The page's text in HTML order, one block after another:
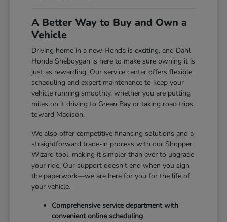
A Better Way to Buy and Own a
Vehicle
Driving home in a new Honda is exciting, and Dahl
Honda Sheboygan is here to make sure owning it is
just as rewarding. Our service center offers flexible
scheduling and expert maintenance to keep your
vehicle running smoothly, whether you are putting
miles on it driving to Green Bay or taking road trips
toward Madison.
We also offer competitive financing solutions and a
straightforward trade-in process with our Shopper
Wizard tool, making it simpler than ever to upgrade
your ride. Our support doesn't end when you sign
the paperwork—we are here for you for the life of
your vehicle.
Comprehensive service department with
convenient online scheduling
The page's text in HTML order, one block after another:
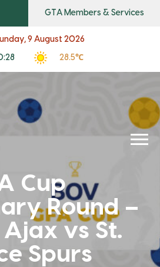
GTA Members & Services
9 August 2026
28.5℃
Cup
Round –
vs St.
Spurs
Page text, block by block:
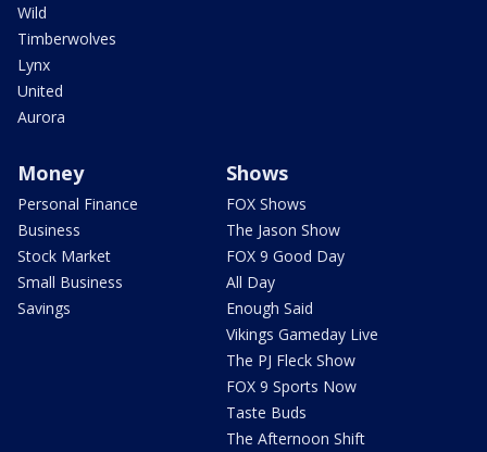
Wild
Timberwolves
Lynx
United
Aurora
Money
Personal Finance
Business
Stock Market
Small Business
Savings
Shows
FOX Shows
The Jason Show
FOX 9 Good Day
All Day
Enough Said
Vikings Gameday Live
The PJ Fleck Show
FOX 9 Sports Now
Taste Buds
The Afternoon Shift
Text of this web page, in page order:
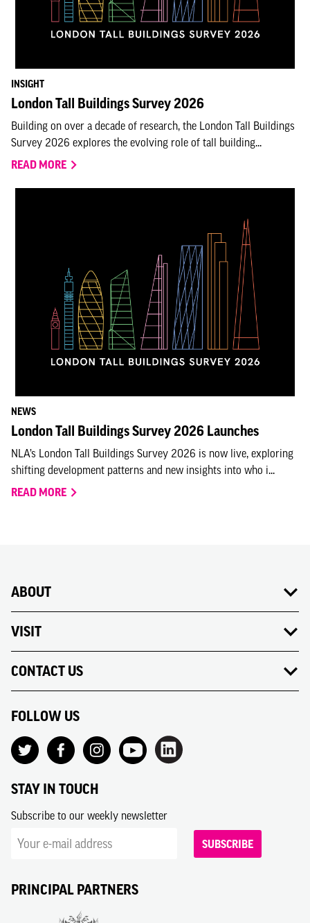
INSIGHT
London Tall Buildings Survey 2026
Building on over a decade of research, the London Tall Buildings
Survey 2026 explores the evolving role of tall building...
READ MORE
NEWS
London Tall Buildings Survey 2026 Launches
NLA’s London Tall Buildings Survey 2026 is now live, exploring
shifting development patterns and new insights into who i...
READ MORE
ABOUT
VISIT
CONTACT US
FOLLOW US
STAY IN TOUCH
Subscribe to our weekly newsletter
SUBSCRIBE
PRINCIPAL PARTNERS
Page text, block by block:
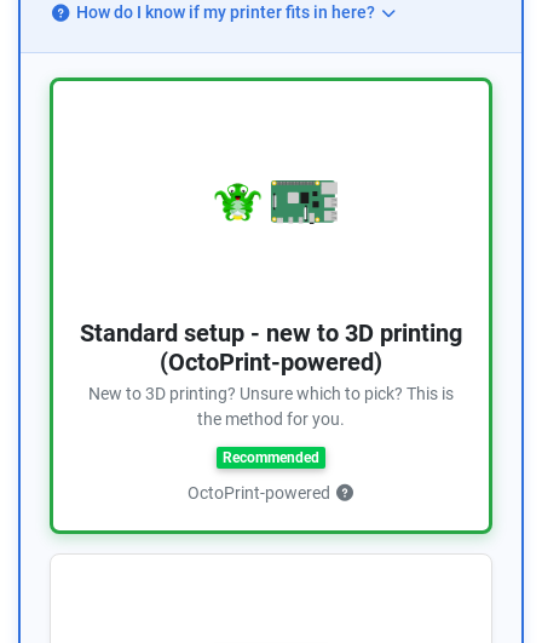
How do I know if my printer fits in here?
Standard setup - new to 3D printing
(OctoPrint-powered)
New to 3D printing? Unsure which to pick? This is
the method for you.
Recommended
OctoPrint-powered
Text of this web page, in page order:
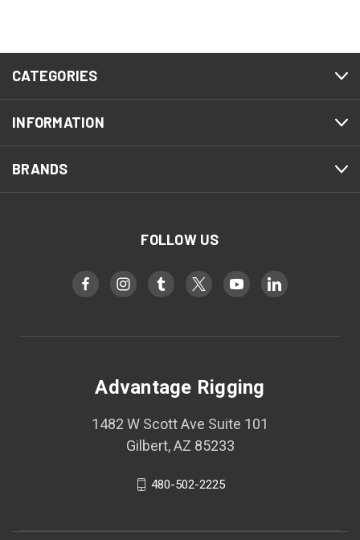
CATEGORIES
INFORMATION
BRANDS
FOLLOW US
Advantage Rigging
1482 W Scott Ave Suite 101
Gilbert, AZ 85233
480-502-2225
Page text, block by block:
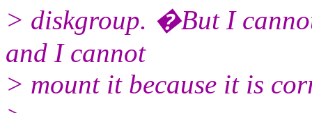
> diskgroup. �But I
and I cannot
> mount it because it is
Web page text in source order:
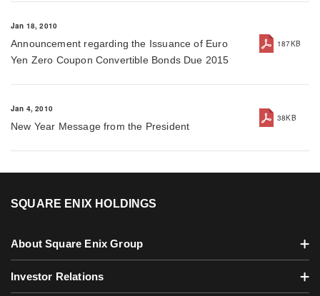
Jan 18, 2010
Announcement regarding the Issuance of Euro
Yen Zero Coupon Convertible Bonds Due 2015
187KB
Jan 4, 2010
New Year Message from the President
38KB
SQUARE ENIX HOLDINGS
About Square Enix Group
Investor Relations
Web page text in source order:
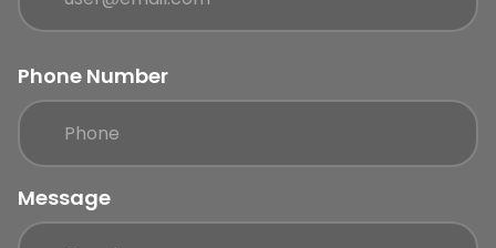
Phone Number
Message
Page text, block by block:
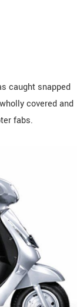
caught snapped
covered and
fabs.
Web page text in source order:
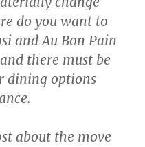
do you want to
and Au Bon Pain
there must be
dining options
about the move
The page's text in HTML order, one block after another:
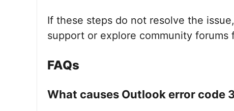
If these steps do not resolve the
support or explore community forums
FAQs
What causes Outlook error code
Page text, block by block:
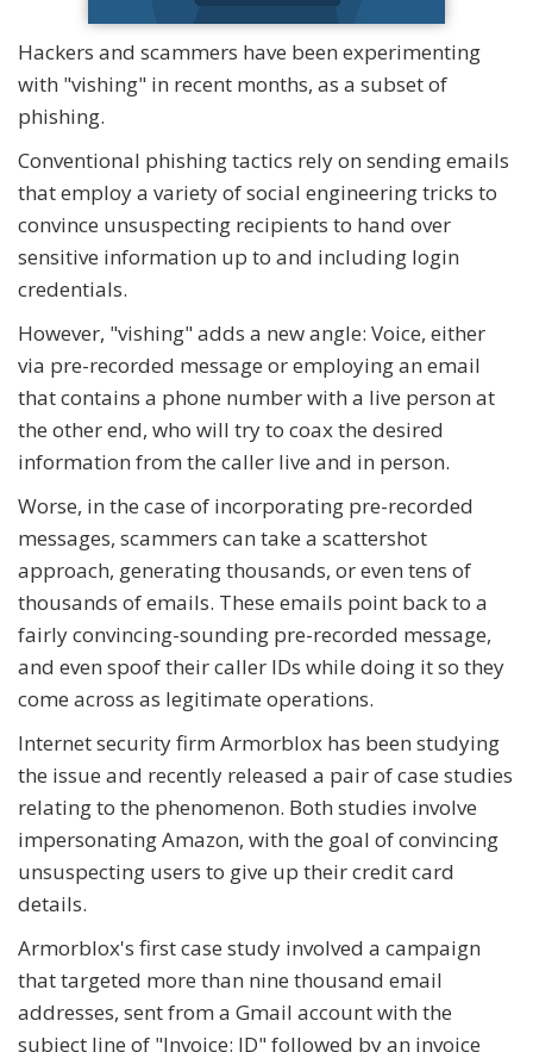
Hackers and scammers have been experimenting
with "vishing" in recent months, as a subset of
phishing.
Conventional phishing tactics rely on sending emails
that employ a variety of social engineering tricks to
convince unsuspecting recipients to hand over
sensitive information up to and including login
credentials.
However, "vishing" adds a new angle: Voice, either
via pre-recorded message or employing an email
that contains a phone number with a live person at
the other end, who will try to coax the desired
information from the caller live and in person.
Worse, in the case of incorporating pre-recorded
messages, scammers can take a scattershot
approach, generating thousands, or even tens of
thousands of emails. These emails point back to a
fairly convincing-sounding pre-recorded message,
and even spoof their caller IDs while doing it so they
come across as legitimate operations.
Internet security firm Armorblox has been studying
the issue and recently released a pair of case studies
relating to the phenomenon. Both studies involve
impersonating Amazon, with the goal of convincing
unsuspecting users to give up their credit card
details.
Armorblox's first case study involved a campaign
that targeted more than nine thousand email
addresses, sent from a Gmail account with the
subject line of "Invoice: ID" followed by an invoice
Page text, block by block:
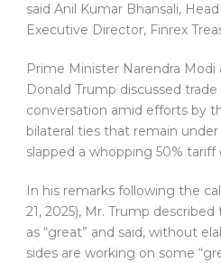
said Anil Kumar Bhansali,
Executive Director, Finrex
Prime Minister Narendra Modi
Donald Trump discussed
conversation amid efforts by
bilateral ties that remain
slapped a whopping 50% tariff
In his remarks following the
21, 2025), Mr. Trump
as “great” and said, without
sides are working on some

______________________________

Your reply should be the entries above, repeated exactly and free of pictures.

The page's text in HTML order, one block after another:
A Better Way to Buy and Own a
Vehicle
Driving home in a new Honda is exciting, and Dahl
Honda Sheboygan is here to make sure owning it is
just as rewarding. Our service center offers flexible
scheduling and expert maintenance to keep your
vehicle running smoothly, whether you are putting
miles on it driving to Green Bay or taking road trips
toward Madison.
We also offer competitive financing solutions and a
straightforward trade-in process with our Shopper
Wizard tool, making it simpler than ever to upgrade
your ride. Our support doesn't end when you sign
the paperwork—we are here for you for the life of
your vehicle.
Comprehensive service department with
convenient online scheduling
The page's text in HTML order, one block after another:
GTA Members & Services
9 August 2026
28.5℃
Cup
Round –
vs St.
Spurs
Page text, block by block:
Wild
Timberwolves
Lynx
United
Aurora
Money
Personal Finance
Business
Stock Market
Small Business
Savings
Shows
FOX Shows
The Jason Show
FOX 9 Good Day
All Day
Enough Said
Vikings Gameday Live
The PJ Fleck Show
FOX 9 Sports Now
Taste Buds
The Afternoon Shift
Text of this web page, in page order:
INSIGHT
London Tall Buildings Survey 2026
Building on over a decade of research, the London Tall Buildings
Survey 2026 explores the evolving role of tall building...
READ MORE
NEWS
London Tall Buildings Survey 2026 Launches
NLA’s London Tall Buildings Survey 2026 is now live, exploring
shifting development patterns and new insights into who i...
READ MORE
ABOUT
VISIT
CONTACT US
FOLLOW US
STAY IN TOUCH
Subscribe to our weekly newsletter
SUBSCRIBE
PRINCIPAL PARTNERS
Page text, block by block:
How do I know if my printer fits in here?
Standard setup - new to 3D printing
(OctoPrint-powered)
New to 3D printing? Unsure which to pick? This is
the method for you.
Recommended
OctoPrint-powered
Text of this web page, in page order:
CATEGORIES
INFORMATION
BRANDS
FOLLOW US
Advantage Rigging
1482 W Scott Ave Suite 101
Gilbert, AZ 85233
480-502-2225
Page text, block by block:
> diskgroup. �But I
and I cannot
> mount it because it is
Web page text in source order:
Jan 18, 2010
Announcement regarding the Issuance of Euro
Yen Zero Coupon Convertible Bonds Due 2015
187KB
Jan 4, 2010
New Year Message from the President
38KB
SQUARE ENIX HOLDINGS
About Square Enix Group
Investor Relations
Web page text in source order:
Phone Number
Message
Page text, block by block:
caught snapped
covered and
fabs.
Web page text in source order:
do you want to
and Au Bon Pain
there must be
dining options
about the move
The page's text in HTML order, one block after another:
If these steps do not resolve the
support or explore community forums
FAQs
What causes Outlook error code
Page text, block by block:
Hackers and scammers have been experimenting
with "vishing" in recent months, as a subset of
phishing.
Conventional phishing tactics rely on sending emails
that employ a variety of social engineering tricks to
convince unsuspecting recipients to hand over
sensitive information up to and including login
credentials.
However, "vishing" adds a new angle: Voice, either
via pre-recorded message or employing an email
that contains a phone number with a live person at
the other end, who will try to coax the desired
information from the caller live and in person.
Worse, in the case of incorporating pre-recorded
messages, scammers can take a scattershot
approach, generating thousands, or even tens of
thousands of emails. These emails point back to a
fairly convincing-sounding pre-recorded message,
and even spoof their caller IDs while doing it so they
come across as legitimate operations.
Internet security firm Armorblox has been studying
the issue and recently released a pair of case studies
relating to the phenomenon. Both studies involve
impersonating Amazon, with the goal of convincing
unsuspecting users to give up their credit card
details.
Armorblox's first case study involved a campaign
that targeted more than nine thousand email
addresses, sent from a Gmail account with the
subject line of "Invoice: ID" followed by an invoice
Page text, block by block:
said Anil Kumar Bhansali,
Executive Director, Finrex
Prime Minister Narendra Modi
Donald Trump discussed
conversation amid efforts by
bilateral ties that remain
slapped a whopping 50% tariff
In his remarks following the
21, 2025), Mr. Trump
as “great” and said, without
sides are working on some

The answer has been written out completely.